General Federal Tax Liens: When They Arise And How They Affect The Taxpayer

A lien is a charge or claim against a property for the payment of a debt. A creditor’s lien does not, by itself, transfer property ownership to the creditor. There must be a levy or seizure first to force a sale.

What Is A Tax Lien?

When it comes to the government’s claim or charge on a taxpayer’s property to pay the tax due, it is called a tax lien. The tax lien does not, by itself, deprive the delinquent taxpayer of his property. The government only obtains possession or custody of the property when the IRS seizes it or serves a notice of levy. A notice of levy only transfers constructive possession of the property to the IRS. The title of the taxpayer is not divested until the property is sold. 

When Does A Tax Lien Exist? 

A federal tax lien exists when the taxpayer refuses or neglects to pay the assessed tax after the IRS sends the notice and demand. Its existence does not rely on filing a notice in the public records; however, such notice protects the IRS concerning the competing creditors – purchasers, holders of a security interest, mechanics lienholders, and judgment creditors.   

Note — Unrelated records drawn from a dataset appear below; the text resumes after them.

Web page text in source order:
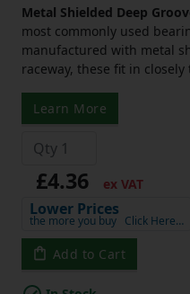
Metal Shielded Deep
most commonly used
manufactured with metal
raceway, these fit in closely
Learn More
£4.36 ex VAT
Lower Prices
the more you buy Click Here…
Add to Cart
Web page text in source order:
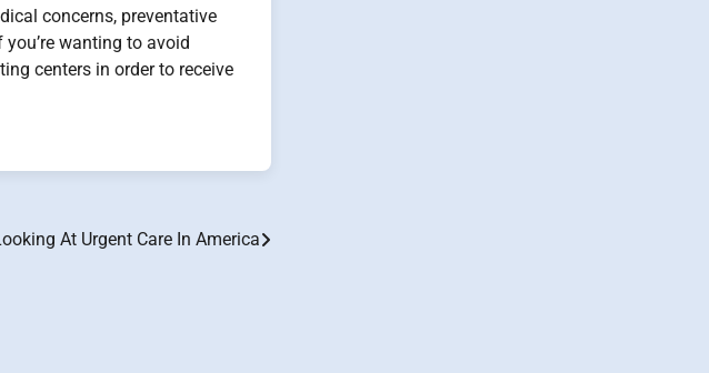
concerns, preventative
wanting to avoid
centers in order to receive
At Urgent Care In America
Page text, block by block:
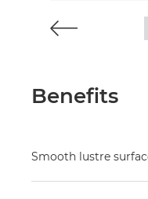
Benefits
Smooth lustre
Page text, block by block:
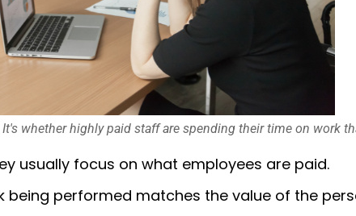
whether highly paid staff are spending their time on work
usually focus on what employees are paid.
performed matches the value of the
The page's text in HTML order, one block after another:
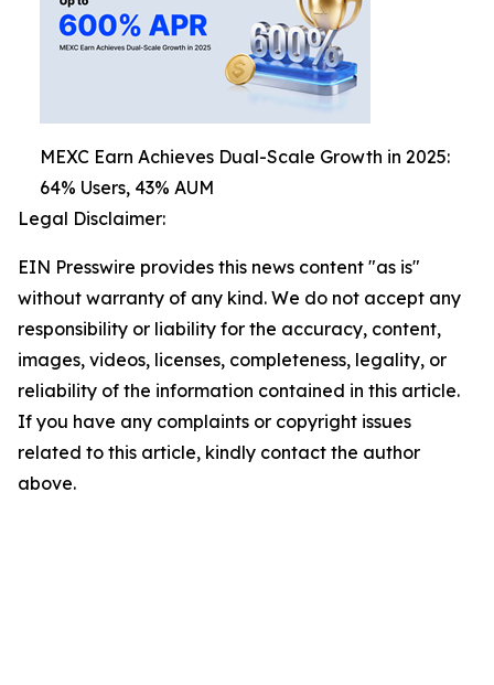
MEXC Earn Achieves Dual-Scale Growth in 2025:
64% Users, 43% AUM
Legal Disclaimer:
EIN Presswire provides this news content "as is"
without warranty of any kind. We do not accept any
responsibility or liability for the accuracy, content,
images, videos, licenses, completeness, legality, or
reliability of the information contained in this article.
If you have any complaints or copyright issues
related to this article, kindly contact the author
above.
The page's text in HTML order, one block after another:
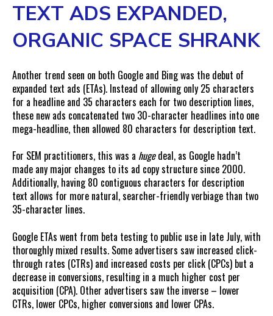
TEXT ADS EXPANDED,
ORGANIC SPACE SHRANK
Another trend seen on both Google and Bing was the debut of
expanded text ads (ETAs). Instead of allowing only 25 characters
for a headline and 35 characters each for two description lines,
these new ads concatenated two 30-character headlines into one
mega-headline, then allowed 80 characters for description text.
For SEM practitioners, this was a hugedeal, as Google hadn’t
made any major changes to its ad copy structure since 2000.
Additionally, having 80 contiguous characters for description
text allows for more natural, searcher-friendly verbiage than two
35-character lines.
Google ETAs went from beta testing to public use in late July, with
thoroughly mixed results. Some advertisers saw increased click-
through rates (CTRs) and increased costs per click (CPCs) but a
decrease in conversions, resulting in a much higher cost per
acquisition (CPA). Other advertisers saw the inverse – lower
CTRs, lower CPCs, higher conversions and lower CPAs.
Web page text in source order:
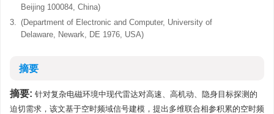
Beijing 100084, China)
3. (Department of Electronic and Computer, University of
Delaware, Newark, DE 1976, USA)
摘要
摘要: 针对复杂电磁环境中现代雷达对高速、高机动、隐身目标探测的
迫切需求，该文基于空时频域信号建模，提出多维联合相参积累的空时频
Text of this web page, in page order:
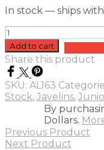
In stock — ships
Foam
Javelin
-
Junior
quantity
Add to cart
Share this product
SKU: AL163
Stock, Javelins,
By
Dollars.
Previous Product
Next Product
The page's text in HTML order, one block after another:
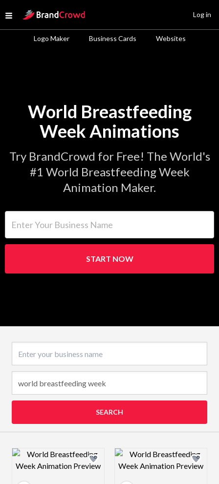
Open menu
Site Logo
Logo Maker Business Cards Websites
Log in
World Breastfeeding
Week Animations
Try BrandCrowd for Free! The World's
#1 World Breastfeeding Week
Animation Maker.
START NOW
SEARCH
Design preview image Design preview
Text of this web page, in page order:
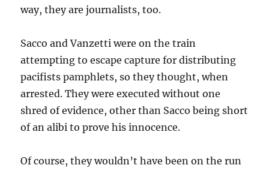
way, they are journalists, too.
Sacco and Vanzetti were on the train
attempting to escape capture for distributing
pacifists pamphlets, so they thought, when
arrested. They were executed without one
shred of evidence, other than Sacco being short
of an alibi to prove his innocence.
Of course, they wouldn’t have been on the run
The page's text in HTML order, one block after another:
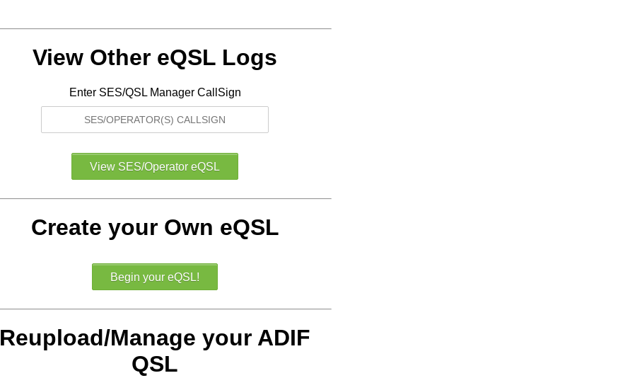
View Other eQSL Logs
Enter SES/QSL Manager CallSign
Create your Own eQSL
Reupload/Manage your ADIF
QSL
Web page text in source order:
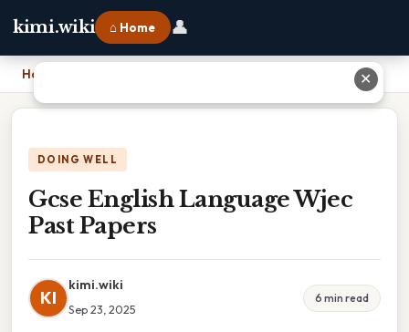
kimi.wiki ⌂ Home 👤
Home
DOING WELL
Gcse English Language Wjec
Past Papers
KI
kimi.wiki
Sep 23, 2025
6 min read
✕

Effect of Tax Lien on Persons Dealing with Delinquent Taxpayers 

Once the IRS files notice of the lien, lenders, purchasers, and transferees deal with a delinquent taxpayer at their peril. Once they acquire property from the taxpayer, it is acquired subject to the tax lien, and any claim they have will be paid out of the taxpayer’s property in a position subordinate to the tax lien. In one case, the Court held that federal tax lien has priority over the simultaneous state and private liens (United States v. Kimbell Foods, Inc., 440 US 715 (1979). In another case, it was held that perfected federal tax lien has priority over simultaneous judgment lien creditor (McDermott v. United States, 507 US 447 (1993). 

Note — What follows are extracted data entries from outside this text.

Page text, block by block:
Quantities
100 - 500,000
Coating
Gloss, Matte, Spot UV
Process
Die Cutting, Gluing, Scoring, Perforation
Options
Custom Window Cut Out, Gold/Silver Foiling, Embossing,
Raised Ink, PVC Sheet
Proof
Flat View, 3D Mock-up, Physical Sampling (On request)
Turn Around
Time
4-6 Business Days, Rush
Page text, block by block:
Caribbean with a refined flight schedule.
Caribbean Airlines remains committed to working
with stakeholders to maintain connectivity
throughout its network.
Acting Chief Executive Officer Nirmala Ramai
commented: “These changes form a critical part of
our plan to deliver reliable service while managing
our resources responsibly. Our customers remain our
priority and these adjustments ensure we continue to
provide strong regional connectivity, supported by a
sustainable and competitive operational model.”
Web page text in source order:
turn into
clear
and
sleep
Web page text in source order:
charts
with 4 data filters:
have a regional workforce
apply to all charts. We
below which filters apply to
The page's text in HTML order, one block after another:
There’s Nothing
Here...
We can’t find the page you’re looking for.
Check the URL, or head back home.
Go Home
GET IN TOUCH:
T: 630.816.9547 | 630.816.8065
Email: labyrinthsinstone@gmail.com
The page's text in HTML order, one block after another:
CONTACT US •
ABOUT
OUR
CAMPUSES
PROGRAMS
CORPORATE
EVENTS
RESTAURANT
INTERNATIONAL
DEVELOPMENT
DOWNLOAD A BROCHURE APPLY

As a result of the superiority of tax lien over other liens, prospective creditors and transferees will check whether a tax lien is on file in the appropriate office, and they will not deal with the taxpayer if a lien is on file. Consequently, the delinquent taxpayer can be deprived of an opportunity to acquire the means to pay their outstanding tax.   

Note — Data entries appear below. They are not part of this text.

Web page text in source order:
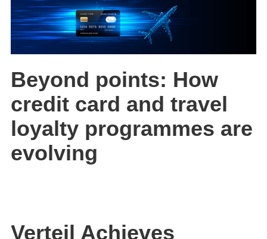
Beyond points: How
credit card and travel
loyalty programmes are
evolving
Verteil Achieves
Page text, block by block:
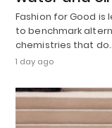
Fashion for Good is
to benchmark
chemistries that
1 day ago
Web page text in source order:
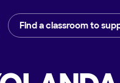
Find a classroom to
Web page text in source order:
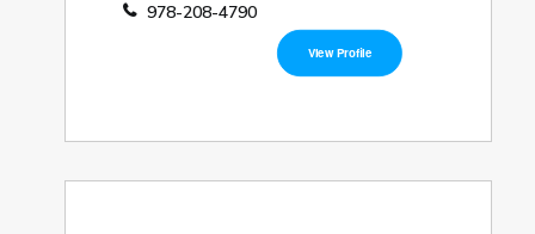
978-208-4790
View Profile
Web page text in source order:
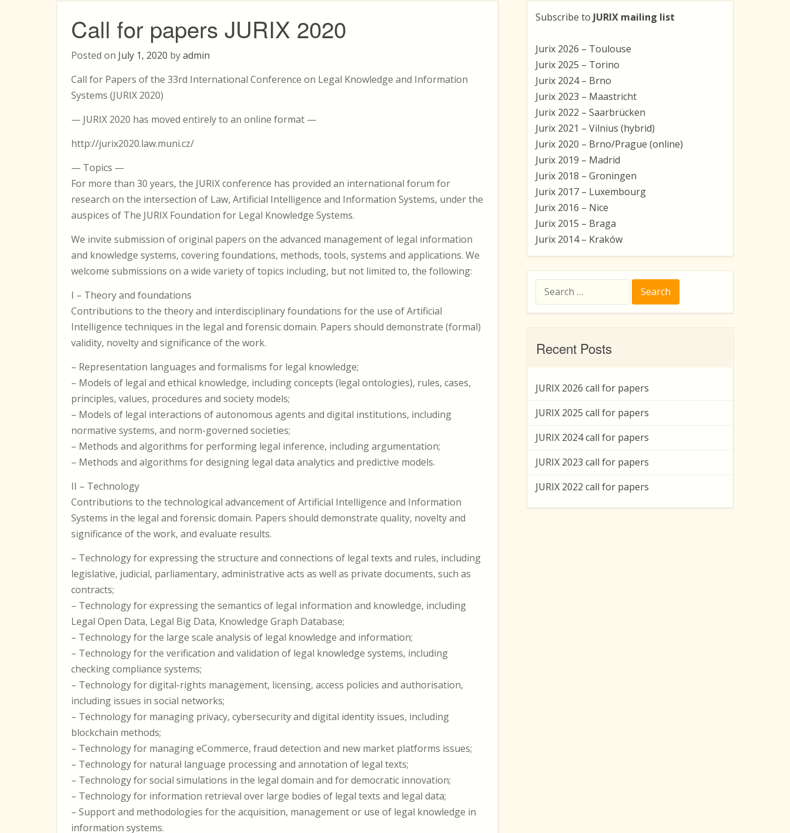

When can the IRS Seize the Property? 

The IRS cannot outrightly seize a taxpayer’s property after a general lien has been attached to it. Besides collection due process review, there are a few limitations. The IRS needs to wait for thirty days after giving the taxpayer notice of levy before it may levy upon, seize, and sell all properties and property rights of the taxpayer without judicial intervention.